> _Goal of the exercise_
Your job is to copy the lines from the material that include "years".

> _Available records_
◆ ◆ ◆ ◆ ◆ ◆ ◆

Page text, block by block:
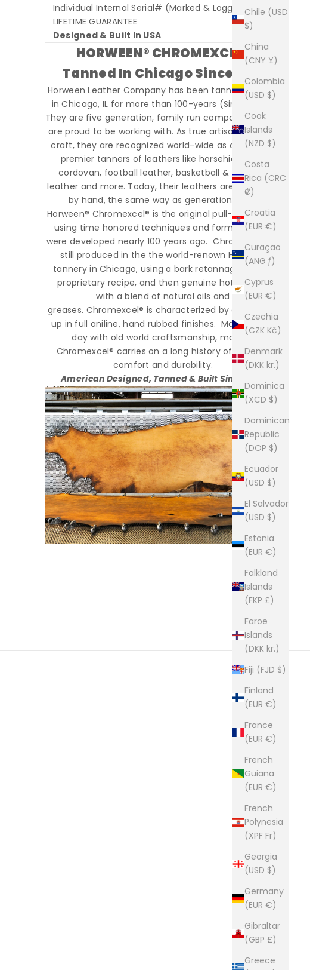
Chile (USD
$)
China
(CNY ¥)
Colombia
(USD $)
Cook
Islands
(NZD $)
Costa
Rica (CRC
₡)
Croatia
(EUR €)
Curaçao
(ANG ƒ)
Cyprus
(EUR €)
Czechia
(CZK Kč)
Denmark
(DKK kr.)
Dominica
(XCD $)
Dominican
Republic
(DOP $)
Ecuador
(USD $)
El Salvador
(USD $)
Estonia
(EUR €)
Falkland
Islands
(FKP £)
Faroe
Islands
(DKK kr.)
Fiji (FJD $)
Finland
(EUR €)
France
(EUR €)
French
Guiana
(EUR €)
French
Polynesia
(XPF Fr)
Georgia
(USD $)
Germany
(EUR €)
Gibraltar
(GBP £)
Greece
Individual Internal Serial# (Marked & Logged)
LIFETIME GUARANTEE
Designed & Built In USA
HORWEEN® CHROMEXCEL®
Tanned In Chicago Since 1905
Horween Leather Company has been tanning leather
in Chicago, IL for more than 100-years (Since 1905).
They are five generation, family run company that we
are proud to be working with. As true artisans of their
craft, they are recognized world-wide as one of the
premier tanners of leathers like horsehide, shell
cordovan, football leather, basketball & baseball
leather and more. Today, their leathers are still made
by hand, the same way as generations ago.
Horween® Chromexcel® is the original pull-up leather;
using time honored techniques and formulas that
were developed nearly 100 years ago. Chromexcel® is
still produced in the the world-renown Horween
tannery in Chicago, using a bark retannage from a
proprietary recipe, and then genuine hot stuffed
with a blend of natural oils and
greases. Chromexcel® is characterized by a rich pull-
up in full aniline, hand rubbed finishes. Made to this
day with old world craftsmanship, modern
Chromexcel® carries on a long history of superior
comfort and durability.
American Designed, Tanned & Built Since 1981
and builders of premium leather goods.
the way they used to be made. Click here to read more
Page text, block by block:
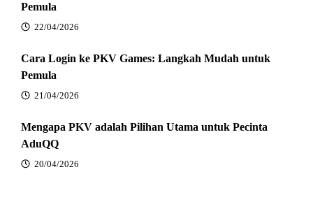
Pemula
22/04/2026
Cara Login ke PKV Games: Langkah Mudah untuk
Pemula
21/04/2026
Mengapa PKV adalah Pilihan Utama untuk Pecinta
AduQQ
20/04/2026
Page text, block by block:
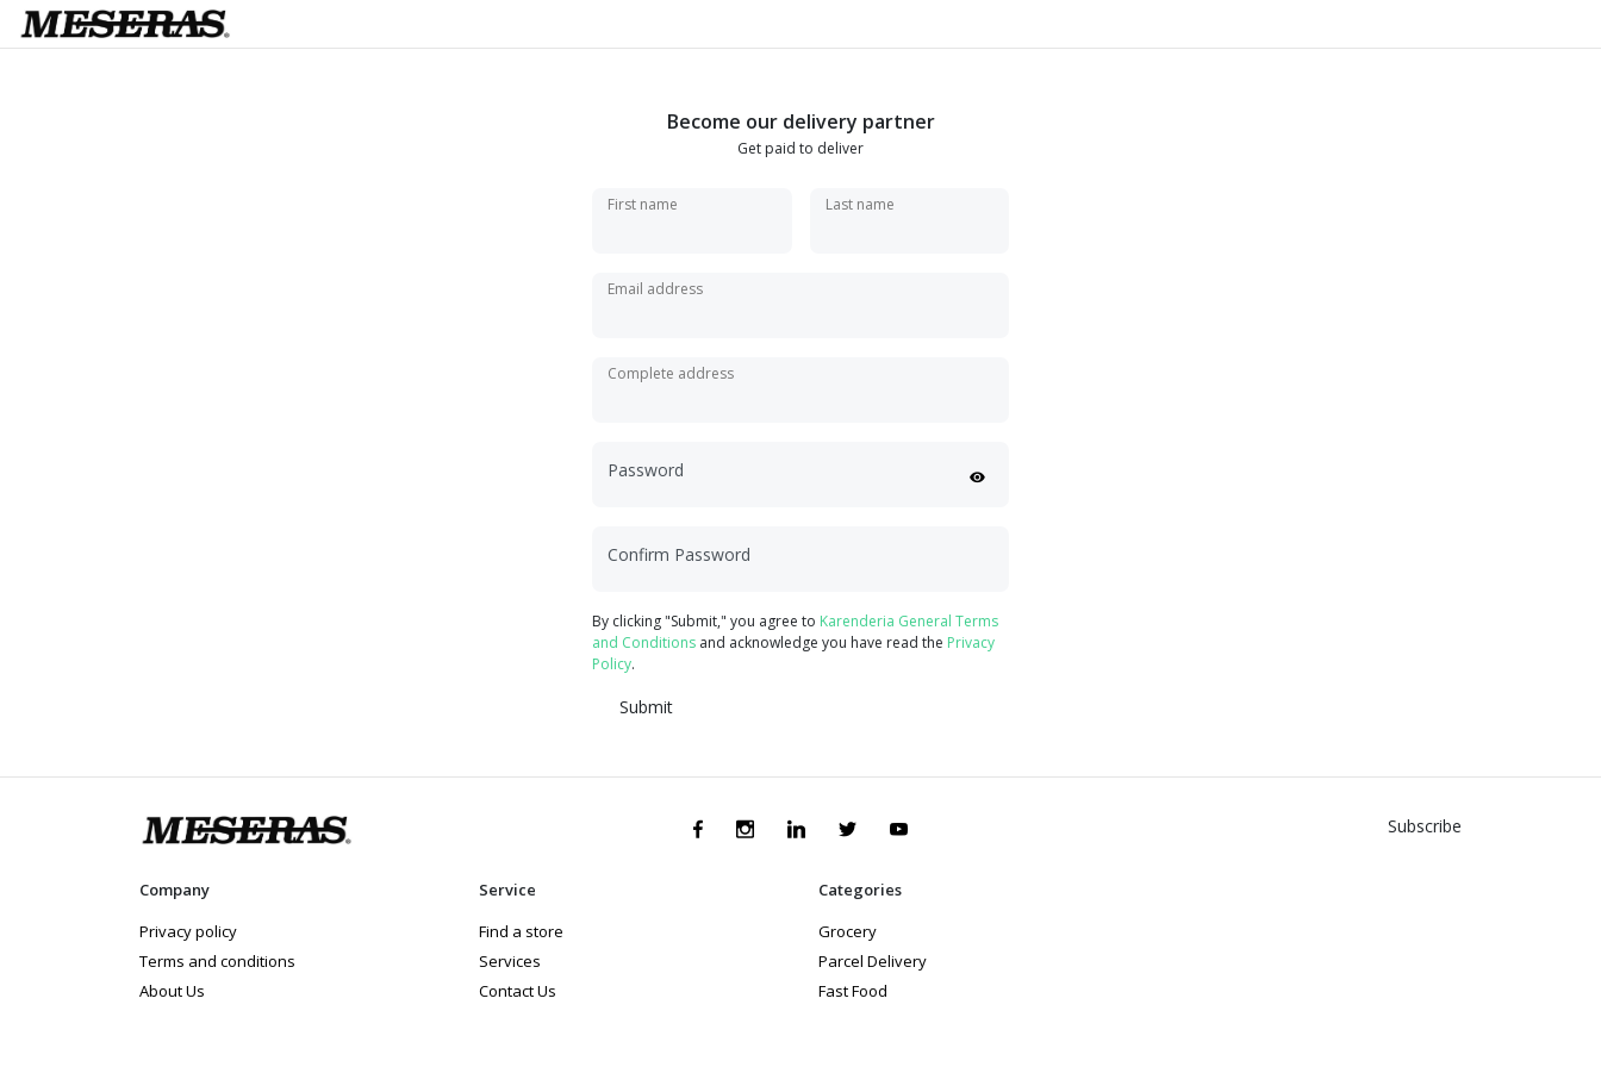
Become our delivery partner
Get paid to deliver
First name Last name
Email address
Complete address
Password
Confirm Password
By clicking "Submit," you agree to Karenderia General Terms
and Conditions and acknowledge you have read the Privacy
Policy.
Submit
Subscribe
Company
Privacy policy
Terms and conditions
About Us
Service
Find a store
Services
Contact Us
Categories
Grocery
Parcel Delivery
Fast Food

◆ ◆ ◆ ◆ ◆ ◆ ◆

> _Solution to the exercise_
in Chicago, IL for more than 100-years (Since 1905).
were developed nearly 100 years ago. Chromexcel® is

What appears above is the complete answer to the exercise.